With the ringing of the telegraph bell, the water boiled under Debut's stern, bringing her up short. The anchor splashed down into the cobalt depths a hundred and 160 feet below, the chain following in a cloud of rust. The ship eased astern clear of the bay and let go a stern anchor in 210 feet, then shortened up on the bow anchor until she was once more under shelter. When her machinery was shut down an eerie silence descended upon the bay. 
I scanned the shore through my binoculars and watched the frenzied activities of the islanders. They were launching their dug-out canoes through the surf to come out to my ship. I studied the small black dots as they gunned their outboard motors and sped towards me.
I walked beside the khaki-claw gendarme, stepping over the black volcanic boulders on the beach as big and round as football. The swell made a strange hollow sound as it knocked them together, like hundreds of woods on a bowling green. Jutting straight up into the air from the green valley floor, fingers of rock reached towards the sky, covered in mosses and hanging with creepers. Groups of women and young girls worked waist deep in a nearby stream, washing and beating out their laundry.
The dense tropical rain forest enclosed us, and the heat and humidity became unbearable. Compared to being at sea, it was like walking into a steam-bathe. There was brown mud all about us, and small children scampered around us in it to get a better look at the strangers from the ship. We were glad of the efforts of the islanders in making a narrow path of crushed coral and volcanic cinder to walk on.

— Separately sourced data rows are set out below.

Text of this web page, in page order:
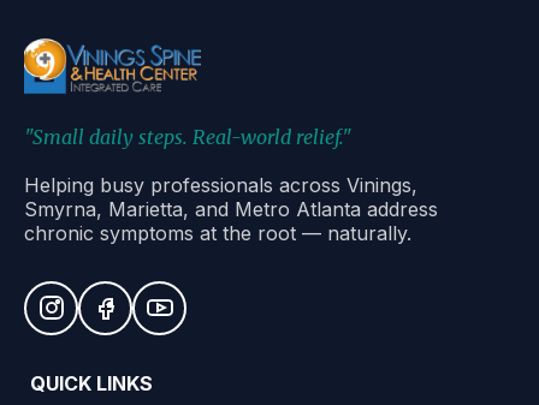
"Small daily steps. Real-world relief."
Helping busy professionals across Vinings,
Smyrna, Marietta, and Metro Atlanta address
chronic symptoms at the root — naturally.
QUICK LINKS

The elderly gendarme led us to his house and bid us to be seated. He'd been the first person to come on board the ship, and brought baskets of local fruits and vegetables from his garden to welcome us to his island. He was hoping, in a similar exchange of gifts from the ship, to receive enough electrical wiring and fittings to electrify an extension to his house for his recently married daughter and her husband.
Everywhere about the village, small plantations of banana and taro flourished, and orange trees sprouted blossom and clusters of fruit. Dogs yapped and chased about between the excited children, and wild pigs rooted in the forest and stream-beds.
After Debut had been at the island a week, a small dingy from one of the yachts anchored there rowed out to the ship. Many of their owners had approached me for spare parts to keep their small floating homes going, and for the engineers to make repairs to get them as far as Tahiti.
Jacque was a middle-aged hippy, who had set sail on a voyage around the world with his wife from France. They had sold their small house in Brittany to build and fit out their 50 foot ferro-cement yacht, Trans Nuit. He was a retired professor from the Sorbonne in Paris, and his wife Marie held a doctorate in psychology.
One of the other yachties had told him of a collection of anchors that I kept in my hold for re-sale. As his own anchoring gear was of a dubious nature, he decided to come on board Debut to work out a deal. He didn't have any money, but brought his best piece of handicraft along to trade.
I offered Jacque a drink, and instructed my steward Siggy to fetch a 35 pound CQR anchor up on deck. Jacque explained to me his financial difficulties, and I was happy to accept a piece of hand-crafted jewellery for the anchor. After a few more drinks, I towed Jacque's small dingy back to his yacht, carrying the anchor in my launch.
His wife came shyly forward and greeted me, then invited me to come below for some coffee. She looked at the small pottery doll on the torque around my neck that I'd traded for the anchor, and asked if she could hold it one more time. Jacque explained that it was an Inca voodoo death doll, around 1,000 years old. He said it could be worth a lot of money, or nothing. The small female doll had been made by a witch-doctor, to put a curse on the victim for the purchaser. It was his best piece, and was all he had to offer. Marie clipped it back around my neck and made some coffee. 
That night, a fearful storm came from the east. There was blackness all around, and not a light shone from any of the yachts, or from the shore. In the morning, all the yachts were still there... all except Trans Nuit. She had broken adrift from her anchors and had been blown out to sea by the storm. They'd kept their position off the island by the riding-light of Debut, the only light to be seen.
A few hours later, Trans Nuit sailed back to the anchorage, and dropped the only anchor she had left... the one Jacque had bartered with me for the death doll. He locked himself in the forward lazerette, and wouldn't speak or come out for any one. She kept him alive by passing him scraps of food and bottles of drinking water after unscrewing a small ventilator on deck.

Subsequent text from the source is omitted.